• [Records from a collection]
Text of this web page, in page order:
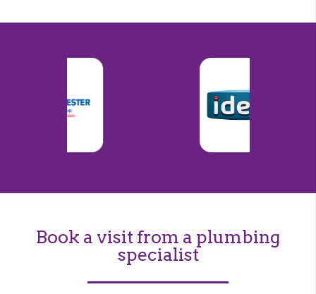
Book a visit from a plumbing
specialist
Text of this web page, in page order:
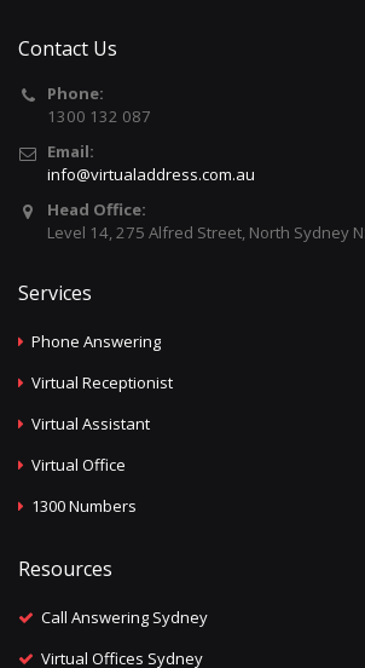
Contact Us
Phone:
1300 132 087
Email:
info@virtualaddress.com.au
Head Office:
Level 14, 275 Alfred Street, North Sydney
Services
Phone Answering
Virtual Receptionist
Virtual Assistant
Virtual Office
1300 Numbers
Resources
Call Answering Sydney
Virtual Offices Sydney

• [Task requirements] Copy the entries character for character, excluding any pictures.

• [Answer space]
Text of this web page, in page order:
Book a visit from a plumbing
specialist
Text of this web page, in page order:
Contact Us
Phone:
1300 132 087
Email:
info@virtualaddress.com.au
Head Office:
Level 14, 275 Alfred Street, North Sydney
Services
Phone Answering
Virtual Receptionist
Virtual Assistant
Virtual Office
1300 Numbers
Resources
Call Answering Sydney
Virtual Offices Sydney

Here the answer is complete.